The new international conventions are likely to continue to be ever more demanding in terms of the actions they ask of countries. Frequently this may initially take the form of a so-called "framework" convention, non-binding but signalling intent to take later action; these are then followed by protocols spelling out detailed obligations in specific areas. A good example would be the Vienna Ozone Layer Convention, and its subsequent Montreal Protocol on Substances that Deplete the Ozone Layer which specifies reductions in emissions of chlorofluorocarbons (CFCs) by the industrialized countries. This is also the form of the recent Antarctic Environmental Protocol and the regional seas conventions.
Bigger Role for NGOs
We are also likely to see increased emphasis on monitoring compliance with the conventions and on providing means to facilitate implementation and compliance. The role of non-governmental organizations in the negotiation and implementation of agreements will also likely grow. Several approaches for encouraging compliance with international environmental instruments may continue to get increased attention: such steps, for example, as reporting by parties and making information associated with the agreements transparent; public participation in developing and implementing international environmental instruments; use of economic incentives and market mechanisms as tools of implementation; and treatment of third parties within the agreements. There has been an unprecedented empowerment of non-governmental organizations and individuals with respect to the decision-making processes and the implementation of international legal instruments.

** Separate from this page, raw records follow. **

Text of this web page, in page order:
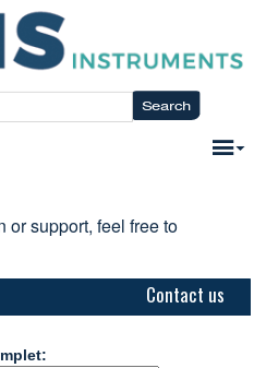
or support, feel free to
Contact us
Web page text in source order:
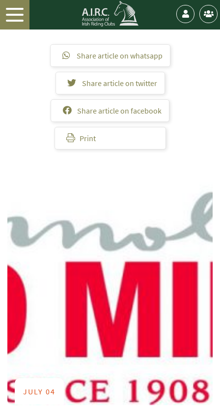
Share article on whatsapp
Share article on twitter
Share article on facebook
Print
JULY 04
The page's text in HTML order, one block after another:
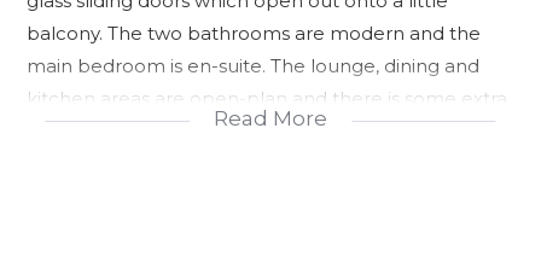
balcony. The two bathrooms are modern and the
main bedroom is en-suite. The lounge, dining and
kitchen areas are open-plan and there is some extra
storage space under the stairs.
Read More
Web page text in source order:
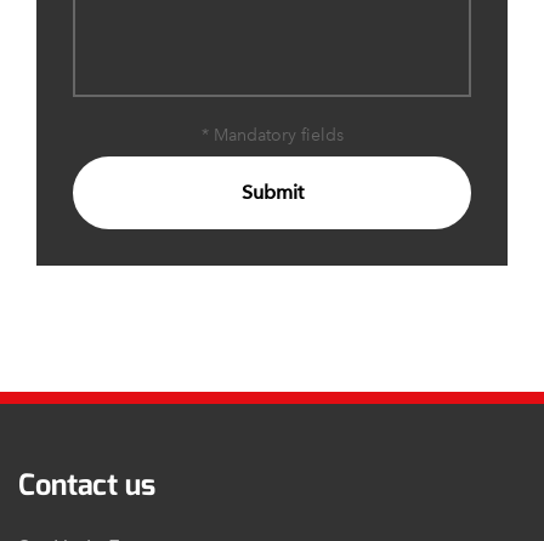
* Mandatory fields
Submit
Contact us
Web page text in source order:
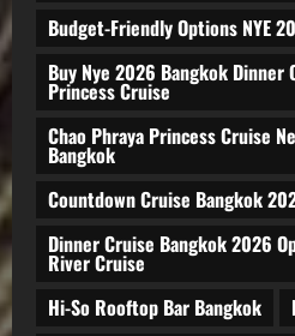
Budget-Friendly Options NYE
Buy Nye 2026 Bangkok Dinner
Princess Cruise
Chao Phraya Princess Cruise
Bangkok
Countdown Cruise Bangkok
Dinner Cruise Bangkok 2026
River Cruise
Hi-So Rooftop Bar Bangkok
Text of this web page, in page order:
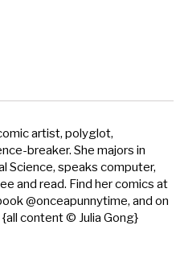
artist, polyglot,
breaker. She majors in
Science, speaks computer,
and read. Find her comics at
@onceapunnytime, and on
content © Julia Gong}
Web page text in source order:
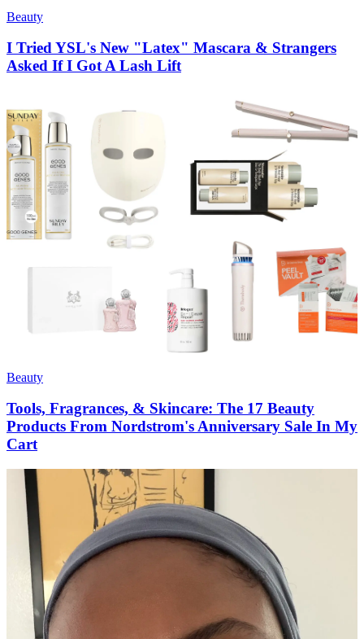
Beauty
I Tried YSL's New "Latex" Mascara & Strangers
Asked If I Got A Lash Lift
Beauty
Tools, Fragrances, & Skincare: The 17 Beauty
Products From Nordstrom's Anniversary Sale In My
Cart
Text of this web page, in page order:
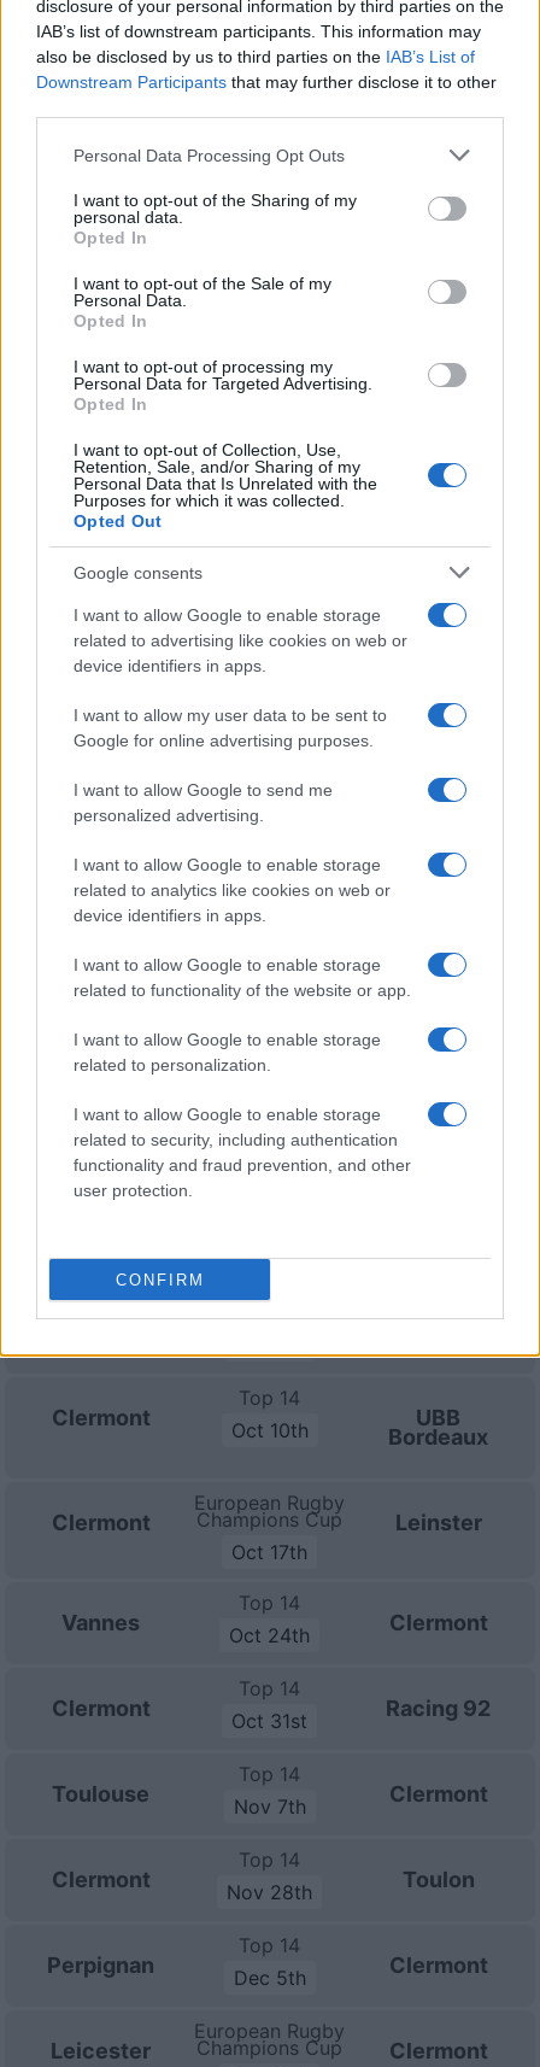
disclosure of your personal information by third parties on the
IAB’s list of downstream participants. This information may
also be disclosed by us to third parties on the IAB’s List of
Downstream Participants that may further disclose it to other
Please note that this website/app uses one or more Google
not limited to your visit or usage behaviour. You may click to
grant or deny consent to Google and its third-party tags to
use your data for below specified purposes in below Google
consent section.
Personal Data Processing Opt Outs
I want to opt-out of the Sharing of my
personal data.
Opted In
I want to opt-out of the Sale of my
Personal Data.
Opted In
I want to opt-out of processing my
Personal Data for Targeted Advertising.
Opted In
I want to opt-out of Collection, Use,
Retention, Sale, and/or Sharing of my
Personal Data that Is Unrelated with the
Purposes for which it was collected.
Opted Out
Google consents
I want to allow Google to enable storage
related to advertising like cookies on web or
device identifiers in apps.
I want to allow my user data to be sent to
Google for online advertising purposes.
I want to allow Google to send me
personalized advertising.
I want to allow Google to enable storage
related to analytics like cookies on web or
device identifiers in apps.
I want to allow Google to enable storage
related to functionality of the website or app.
I want to allow Google to enable storage
related to personalization.
I want to allow Google to enable storage
related to security, including authentication
functionality and fraud prevention, and other
user protection.
CONFIRM
Mar 20th
Lyon OU
Top 14
Mar 27th
Castres
Lyon OU
Top 14
Perpignan
Clermont
Lyon OU
La Rochelle
May 15th
Lyon OU
Top 14
Bordeaux
Vannes
Top 14
Jun 5th
Lyon OU
Clermont fixtures
Clermont next matches will be on Sep 5th against
Clermont (Top 14)
, on Sep 12th againstStade
, on Sep 26th againstCastres (Top 14) , and on
Oct 3rd againstClermont (Top 14) .
Lyon OU
Sep 5th
Clermont
Clermont
Top 14
Sep 12th
Stade
Bayonne
Top 14
Sep 19th
Clermont
Sep 26th
Top 14
Clermont
Top 14
Oct 10th
UBB
Bordeaux
Clermont
European Rugby
Champions Cup
Oct 17th
Leinster
Vannes
Top 14
Oct 24th
Clermont
Clermont
Top 14
Oct 31st
Racing 92
Toulouse
Top 14
Nov 7th
Clermont
Clermont
Top 14
Nov 28th
Toulon
Perpignan
Top 14
Dec 5th
Clermont
Leicester
European Rugby
Champions Cup
Clermont
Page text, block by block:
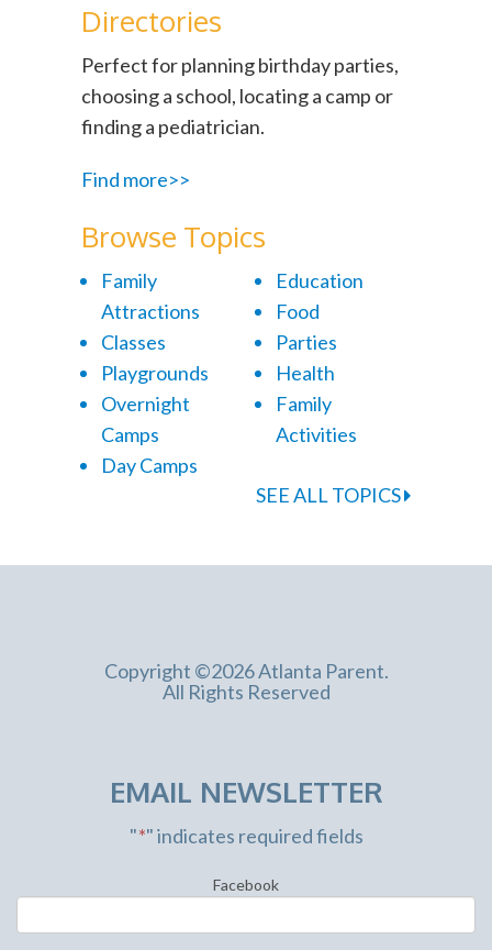
Directories
Perfect for planning birthday parties,
choosing a school, locating a camp or
finding a pediatrician.
Find more>>
Browse Topics
Family
Attractions
Classes
Playgrounds
Overnight
Camps
Day Camps
Education
Food
Parties
Health
Family
Activities
SEE ALL TOPICS
Copyright ©2026 Atlanta Parent.
All Rights Reserved
EMAIL NEWSLETTER
"*" indicates required fields
Facebook
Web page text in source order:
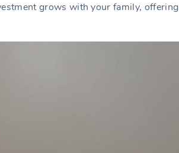
grows with your family‚ offering
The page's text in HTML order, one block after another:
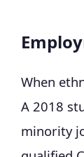
When
A 2018
minority

There will also be continued attention to the trade implications of the agreements that are negotiated - in particular issues of consistency between environmental and trade regimes. The trade issues raised by environmentally-oriented actions have taken a number of forms. One concerned the consistency of environmental restrictions on trade with the General Agreement on Tariffs and Trade (GATT). A notable case was the argument in 1991 over whether a United States embargo on Mexican tuna violated GATT rules.
Finally, we will need to recognize that a growing part of international environmental law is being made outside the formal intergovernmental negotiating process. The corporate sector, mixed groups of industry and environmental organizations, environmental non-governmental organizations, industry associations, and professional societies are all actively engaged in formulating standards of behaviour for their clients and others to follow. The interaction of governmental and non-governmental norms certainly merits further attention.